What this task involves
Each record, exactly as written, should be printed again.
§
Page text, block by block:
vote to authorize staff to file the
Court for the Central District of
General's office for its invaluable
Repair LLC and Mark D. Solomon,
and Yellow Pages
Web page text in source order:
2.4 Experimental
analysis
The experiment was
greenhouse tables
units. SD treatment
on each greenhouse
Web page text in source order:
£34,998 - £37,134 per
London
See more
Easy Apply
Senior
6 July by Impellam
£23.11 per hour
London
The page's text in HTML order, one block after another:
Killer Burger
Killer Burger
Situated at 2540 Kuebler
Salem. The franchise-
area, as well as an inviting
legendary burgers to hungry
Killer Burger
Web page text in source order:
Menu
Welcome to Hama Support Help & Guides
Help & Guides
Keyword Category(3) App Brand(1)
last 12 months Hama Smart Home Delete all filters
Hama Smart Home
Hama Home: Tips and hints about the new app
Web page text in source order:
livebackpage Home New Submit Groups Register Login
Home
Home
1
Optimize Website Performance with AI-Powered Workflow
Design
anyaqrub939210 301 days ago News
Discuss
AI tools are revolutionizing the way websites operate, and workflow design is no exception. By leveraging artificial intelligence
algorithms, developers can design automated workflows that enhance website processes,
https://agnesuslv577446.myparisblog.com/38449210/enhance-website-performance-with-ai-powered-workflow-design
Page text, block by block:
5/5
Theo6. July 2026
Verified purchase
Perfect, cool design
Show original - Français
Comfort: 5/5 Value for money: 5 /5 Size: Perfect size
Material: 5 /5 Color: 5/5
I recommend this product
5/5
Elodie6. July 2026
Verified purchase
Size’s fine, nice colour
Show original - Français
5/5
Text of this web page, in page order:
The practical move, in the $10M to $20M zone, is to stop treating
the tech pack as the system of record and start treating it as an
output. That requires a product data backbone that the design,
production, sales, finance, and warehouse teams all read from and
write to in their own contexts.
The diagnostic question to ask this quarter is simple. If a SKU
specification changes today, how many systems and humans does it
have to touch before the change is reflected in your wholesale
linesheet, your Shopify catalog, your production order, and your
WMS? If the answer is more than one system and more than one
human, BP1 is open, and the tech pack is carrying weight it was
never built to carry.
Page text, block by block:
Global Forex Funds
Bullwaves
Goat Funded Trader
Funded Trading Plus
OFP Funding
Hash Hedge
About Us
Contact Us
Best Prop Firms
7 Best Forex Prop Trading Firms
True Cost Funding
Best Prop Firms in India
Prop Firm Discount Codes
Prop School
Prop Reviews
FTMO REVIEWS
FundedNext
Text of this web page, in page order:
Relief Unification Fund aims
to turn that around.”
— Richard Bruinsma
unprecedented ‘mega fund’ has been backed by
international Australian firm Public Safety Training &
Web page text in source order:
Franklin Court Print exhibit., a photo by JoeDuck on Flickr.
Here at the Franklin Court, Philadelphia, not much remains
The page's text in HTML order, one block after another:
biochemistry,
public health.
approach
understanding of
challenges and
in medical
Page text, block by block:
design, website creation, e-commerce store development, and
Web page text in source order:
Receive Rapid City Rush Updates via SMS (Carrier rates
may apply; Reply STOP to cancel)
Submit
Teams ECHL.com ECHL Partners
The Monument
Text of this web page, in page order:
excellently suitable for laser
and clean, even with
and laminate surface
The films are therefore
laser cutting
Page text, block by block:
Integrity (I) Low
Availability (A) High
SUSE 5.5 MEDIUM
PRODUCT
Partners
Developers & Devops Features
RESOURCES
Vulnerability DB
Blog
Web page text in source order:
§
Expected answer
Page text, block by block:
vote to authorize staff to file the
Court for the Central District of
General's office for its invaluable
Repair LLC and Mark D. Solomon,
and Yellow Pages
Web page text in source order:
2.4 Experimental
analysis
The experiment was
greenhouse tables
units. SD treatment
on each greenhouse
Web page text in source order:
£34,998 - £37,134 per
London
See more
Easy Apply
Senior
6 July by Impellam
£23.11 per hour
London
The page's text in HTML order, one block after another:
Killer Burger
Killer Burger
Situated at 2540 Kuebler
Salem. The franchise-
area, as well as an inviting
legendary burgers to hungry
Killer Burger
Web page text in source order:
Menu
Welcome to Hama Support Help & Guides
Help & Guides
Keyword Category(3) App Brand(1)
last 12 months Hama Smart Home Delete all filters
Hama Smart Home
Hama Home: Tips and hints about the new app
Web page text in source order:
livebackpage Home New Submit Groups Register Login
Home
Home
1
Optimize Website Performance with AI-Powered Workflow
Design
anyaqrub939210 301 days ago News
Discuss
AI tools are revolutionizing the way websites operate, and workflow design is no exception. By leveraging artificial intelligence
algorithms, developers can design automated workflows that enhance website processes,
https://agnesuslv577446.myparisblog.com/38449210/enhance-website-performance-with-ai-powered-workflow-design
Page text, block by block:
5/5
Theo6. July 2026
Verified purchase
Perfect, cool design
Show original - Français
Comfort: 5/5 Value for money: 5 /5 Size: Perfect size
Material: 5 /5 Color: 5/5
I recommend this product
5/5
Elodie6. July 2026
Verified purchase
Size’s fine, nice colour
Show original - Français
5/5
Text of this web page, in page order:
The practical move, in the $10M to $20M zone, is to stop treating
the tech pack as the system of record and start treating it as an
output. That requires a product data backbone that the design,
production, sales, finance, and warehouse teams all read from and
write to in their own contexts.
The diagnostic question to ask this quarter is simple. If a SKU
specification changes today, how many systems and humans does it
have to touch before the change is reflected in your wholesale
linesheet, your Shopify catalog, your production order, and your
WMS? If the answer is more than one system and more than one
human, BP1 is open, and the tech pack is carrying weight it was
never built to carry.
Page text, block by block:
Global Forex Funds
Bullwaves
Goat Funded Trader
Funded Trading Plus
OFP Funding
Hash Hedge
About Us
Contact Us
Best Prop Firms
7 Best Forex Prop Trading Firms
True Cost Funding
Best Prop Firms in India
Prop Firm Discount Codes
Prop School
Prop Reviews
FTMO REVIEWS
FundedNext
Text of this web page, in page order:
Relief Unification Fund aims
to turn that around.”
— Richard Bruinsma
unprecedented ‘mega fund’ has been backed by
international Australian firm Public Safety Training &
Web page text in source order:
Franklin Court Print exhibit., a photo by JoeDuck on Flickr.
Here at the Franklin Court, Philadelphia, not much remains
The page's text in HTML order, one block after another:
biochemistry,
public health.
approach
understanding of
challenges and
in medical
Page text, block by block:
design, website creation, e-commerce store development, and
Web page text in source order:
Receive Rapid City Rush Updates via SMS (Carrier rates
may apply; Reply STOP to cancel)
Submit
Teams ECHL.com ECHL Partners
The Monument
Text of this web page, in page order:
excellently suitable for laser
and clean, even with
and laminate surface
The films are therefore
laser cutting
Page text, block by block:
Integrity (I) Low
Availability (A) High
SUSE 5.5 MEDIUM
PRODUCT
Partners
Developers & Devops Features
RESOURCES
Vulnerability DB
Blog
Web page text in source order:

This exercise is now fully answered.